--- START ---
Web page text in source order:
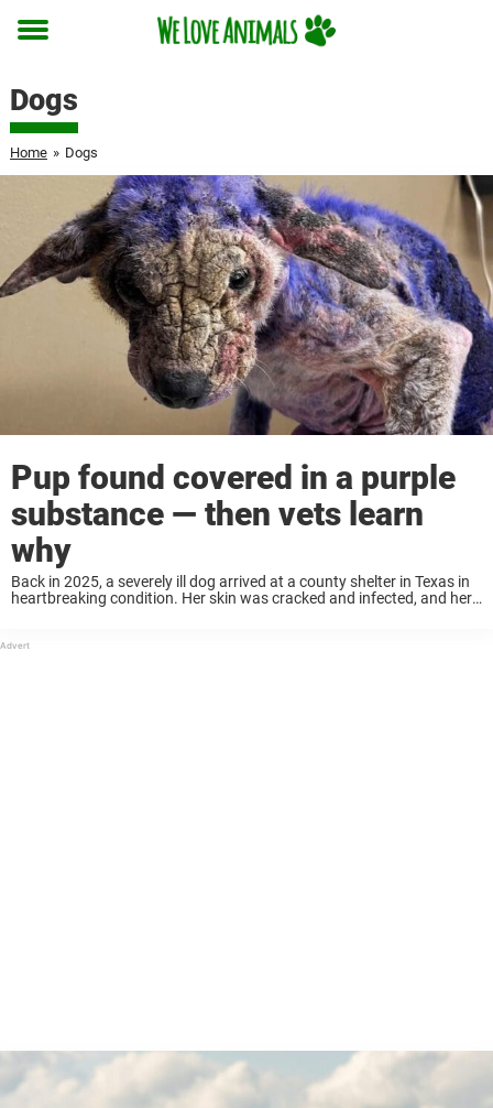
Toggle
Dogs
Home » Dogs
Pup found covered in a purple
substance — then vets learn
why
Back in 2025, a severely ill dog arrived at a county shelter in Texas in
heartbreaking condition. Her skin was cracked and infected, and her
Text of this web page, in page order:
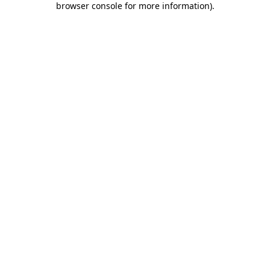
browser console for more information).
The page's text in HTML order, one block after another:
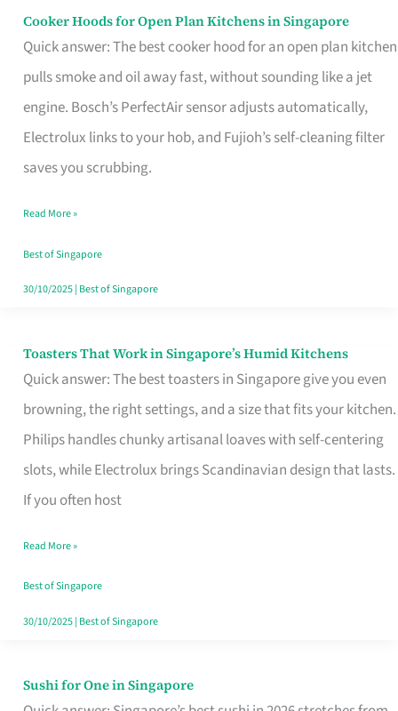
Cooker Hoods for Open Plan Kitchens in Singapore
Quick answer: The best cooker hood for an open plan kitchen
pulls smoke and oil away fast, without sounding like a jet
engine. Bosch’s PerfectAir sensor adjusts automatically,
Electrolux links to your hob, and Fujioh’s self-cleaning filter
saves you scrubbing.
Cooker
Hoods
for
Open
in
Read More »
Best of Singapore
30/10/2025| Best of Singapore
Toasters That Work in Singapore’s Humid Kitchens
Quick answer: The best toasters in Singapore give you even
browning, the right settings, and a size that fits your kitchen.
Philips handles chunky artisanal loaves with self-centering
slots, while Electrolux brings Scandinavian design that lasts.
If you often host
Toasters
That
Singapore’s
Humid
Kitchens
Read More »
Best of Singapore
30/10/2025| Best of Singapore
Sushi for One in Singapore
Sushi
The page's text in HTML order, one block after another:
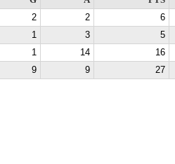
2 2
6
1 3
5
1 14
16
9 9 27
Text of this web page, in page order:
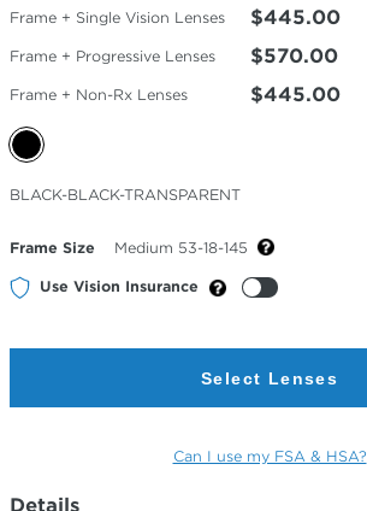
Frame + Single Vision Lenses $445.00
Frame + Progressive Lenses $570.00
Frame + Non-Rx Lenses $445.00
Selected
Color
BLACK-BLACK-TRANSPARENT
Frame Size Medium 53-18-145
Use Vision Insurance
Select Lenses
Can I use my FSA & HSA?
Details
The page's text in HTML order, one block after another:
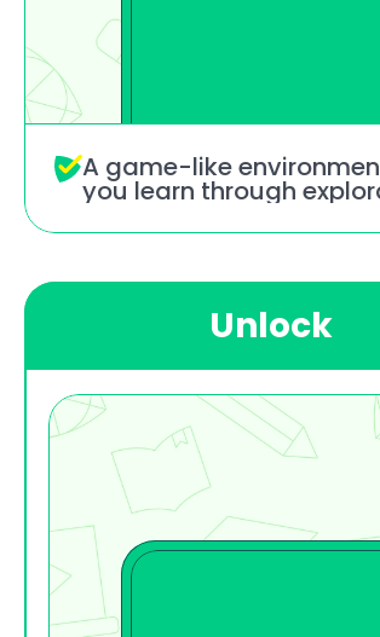
A game-like
you learn through
Unlock
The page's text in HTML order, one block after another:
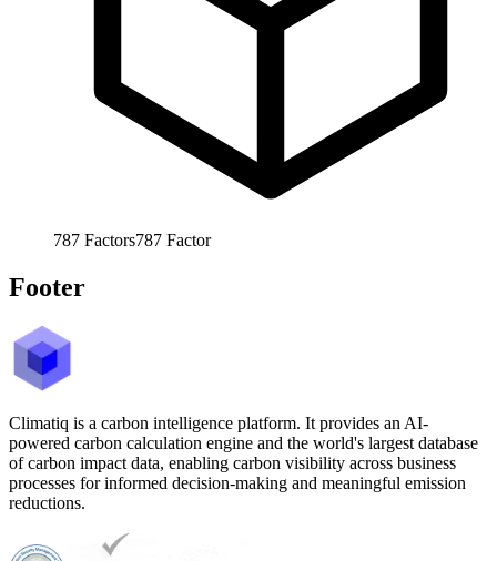
787 Factors787 Factor
Footer
Climatiq is a carbon intelligence platform. It provides an AI-
powered carbon calculation engine and the world's largest database
of carbon impact data, enabling carbon visibility across business
processes for informed decision-making and meaningful emission
reductions.
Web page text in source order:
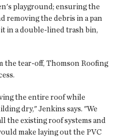
playground; ensuring the
removing the debris in a pan
in a double-lined trash bin,
the tear-off, Thomson Roofing
the entire roof while
dry," Jenkins says. "We
the existing roof systems and
make laying out the PVC
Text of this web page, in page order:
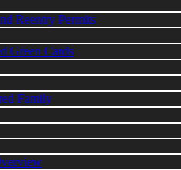
Reentry Permits
Green Cards
Family
--- END ---
» **Work task**
Each entry above is to be restated exactly, without its images.

» **Exercise output**
Web page text in source order:
Toggle
Dogs
Home » Dogs
Pup found covered in a purple
substance — then vets learn
why
Back in 2025, a severely ill dog arrived at a county shelter in Texas in
heartbreaking condition. Her skin was cracked and infected, and her
Text of this web page, in page order:
browser console for more information).
The page's text in HTML order, one block after another:
Cooker Hoods for Open Plan Kitchens in Singapore
Quick answer: The best cooker hood for an open plan kitchen
pulls smoke and oil away fast, without sounding like a jet
engine. Bosch’s PerfectAir sensor adjusts automatically,
Electrolux links to your hob, and Fujioh’s self-cleaning filter
saves you scrubbing.
Cooker
Hoods
for
Open
in
Read More »
Best of Singapore
30/10/2025| Best of Singapore
Toasters That Work in Singapore’s Humid Kitchens
Quick answer: The best toasters in Singapore give you even
browning, the right settings, and a size that fits your kitchen.
Philips handles chunky artisanal loaves with self-centering
slots, while Electrolux brings Scandinavian design that lasts.
If you often host
Toasters
That
Singapore’s
Humid
Kitchens
Read More »
Best of Singapore
30/10/2025| Best of Singapore
Sushi for One in Singapore
Sushi
The page's text in HTML order, one block after another:
2 2
6
1 3
5
1 14
16
9 9 27
Text of this web page, in page order:
Frame + Single Vision Lenses $445.00
Frame + Progressive Lenses $570.00
Frame + Non-Rx Lenses $445.00
Selected
Color
BLACK-BLACK-TRANSPARENT
Frame Size Medium 53-18-145
Use Vision Insurance
Select Lenses
Can I use my FSA & HSA?
Details
The page's text in HTML order, one block after another:
A game-like
you learn through
Unlock
The page's text in HTML order, one block after another:
787 Factors787 Factor
Footer
Climatiq is a carbon intelligence platform. It provides an AI-
powered carbon calculation engine and the world's largest database
of carbon impact data, enabling carbon visibility across business
processes for informed decision-making and meaningful emission
reductions.
Web page text in source order:
playground; ensuring the
removing the debris in a pan
in a double-lined trash bin,
the tear-off, Thomson Roofing
the entire roof while
dry," Jenkins says. "We
the existing roof systems and
make laying out the PVC
Text of this web page, in page order:
Reentry Permits
Green Cards
Family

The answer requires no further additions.